■ **The records**
◇ ◇ ◇ ◇
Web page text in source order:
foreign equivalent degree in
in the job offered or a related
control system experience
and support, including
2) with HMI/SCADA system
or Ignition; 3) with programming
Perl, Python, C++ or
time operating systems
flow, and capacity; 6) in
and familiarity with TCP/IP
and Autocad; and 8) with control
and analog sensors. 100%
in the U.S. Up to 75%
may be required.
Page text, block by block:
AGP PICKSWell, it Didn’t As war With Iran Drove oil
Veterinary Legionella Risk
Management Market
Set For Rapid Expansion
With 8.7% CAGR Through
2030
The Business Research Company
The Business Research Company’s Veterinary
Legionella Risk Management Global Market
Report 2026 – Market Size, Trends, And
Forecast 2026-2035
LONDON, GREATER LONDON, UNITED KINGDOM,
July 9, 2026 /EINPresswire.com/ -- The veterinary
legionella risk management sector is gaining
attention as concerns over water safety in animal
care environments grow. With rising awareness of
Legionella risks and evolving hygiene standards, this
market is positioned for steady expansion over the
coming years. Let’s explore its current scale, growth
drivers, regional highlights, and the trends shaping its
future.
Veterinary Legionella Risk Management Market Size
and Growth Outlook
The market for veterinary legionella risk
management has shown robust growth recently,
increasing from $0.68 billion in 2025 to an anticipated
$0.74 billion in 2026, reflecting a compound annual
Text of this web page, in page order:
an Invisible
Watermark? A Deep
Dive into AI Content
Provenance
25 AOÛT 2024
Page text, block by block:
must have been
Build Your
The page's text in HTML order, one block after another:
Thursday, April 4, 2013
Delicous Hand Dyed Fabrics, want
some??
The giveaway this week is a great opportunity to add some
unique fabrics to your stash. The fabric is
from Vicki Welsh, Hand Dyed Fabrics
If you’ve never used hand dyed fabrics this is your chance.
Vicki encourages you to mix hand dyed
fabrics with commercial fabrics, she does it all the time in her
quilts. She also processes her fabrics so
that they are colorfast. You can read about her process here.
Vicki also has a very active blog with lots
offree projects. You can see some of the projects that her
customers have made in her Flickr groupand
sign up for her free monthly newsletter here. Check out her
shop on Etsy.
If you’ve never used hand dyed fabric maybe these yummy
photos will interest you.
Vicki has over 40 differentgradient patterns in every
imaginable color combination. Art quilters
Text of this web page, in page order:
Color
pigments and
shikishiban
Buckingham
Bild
◇ ◇ ◇ ◇
■ **Activity**
The answer must be one number: how many lines in the records above contain "Research".

■ **The completed task**
2